In recognition of "Opening Day 2011," enjoy the following reflection on the importance and transcendence of the national passtime!
Take Me Out to the Ball Game
Spring is here, and Americans' thoughts turn — once again — to baseball
By Roger Rosenblatt
Parade Magazine, Sunday, March 27, 2011
When the game was over, I stood with a bunch of kids outside Yankee Stadium, waiting to get autographs. The Indians’ Bob Feller burst through the door, a losing-pitcher’s scowl on his face, and plowed through us, muttering his irritation. Offended, I reported it to my dad, who suggested I write a letter of complaint to the New York Times. I was 10, and it was 1951. I can’t recall if the Times ran my letter, or even if I mailed it. But the incident suggests what an innocent time that was, long before big money divided fans from the stars, when players were expected to sign baseballs and chat with kids in the street.

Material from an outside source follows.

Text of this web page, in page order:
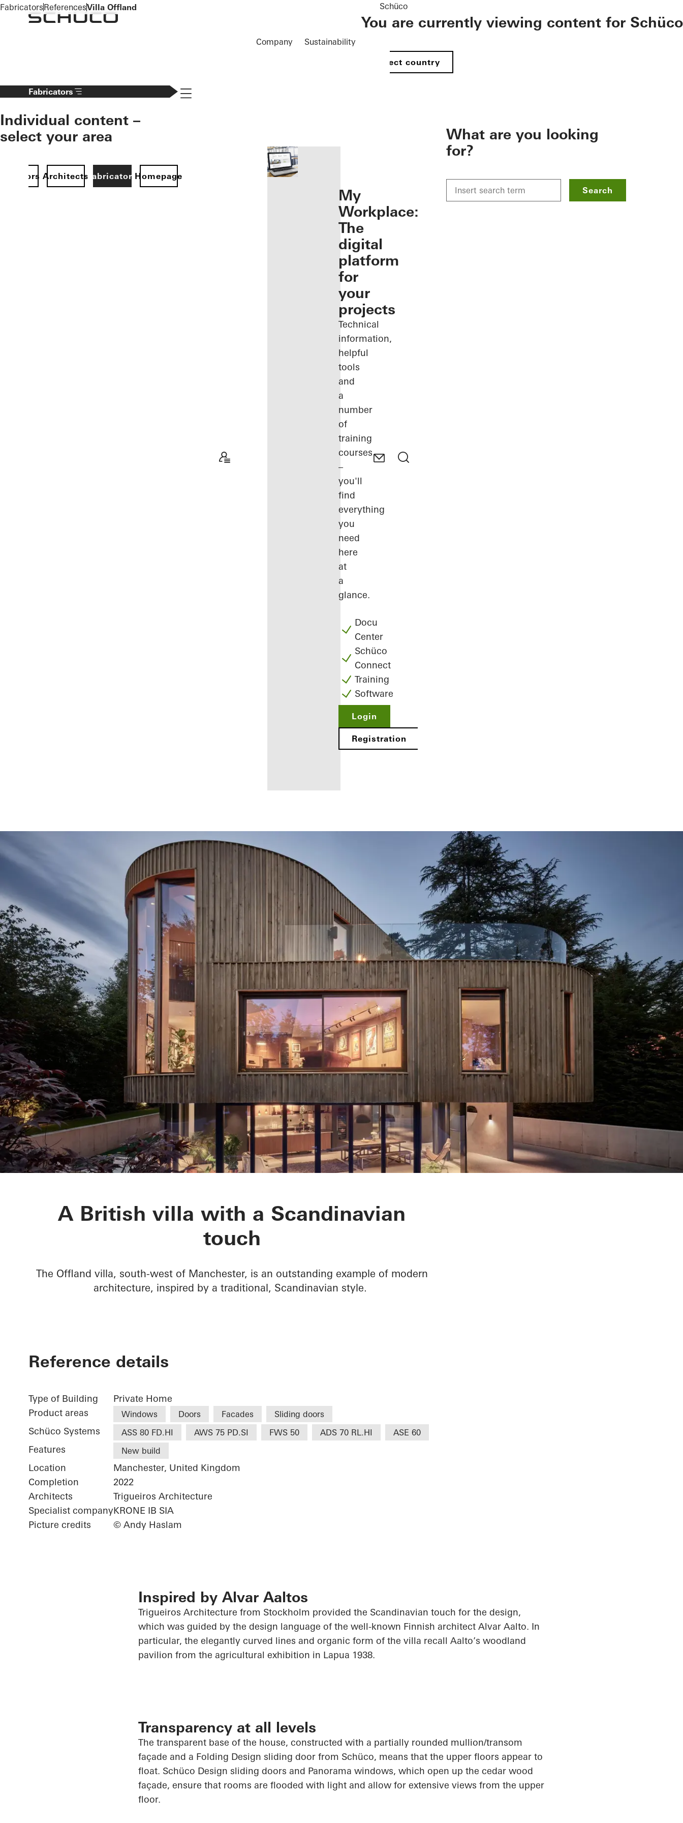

Yet even now, when a so-so reliever costs $5 million and the stadium serves quiche, baseball retains most of its innocence. Here we are, older and jaded, and still giddy as the season begins. Nothing in American life excites us this way. Of course, my “we” and “us” assume everyone loves the game, but why not? Baseball is America. It’s competitive. It’s green. And it’s such a well-made invention.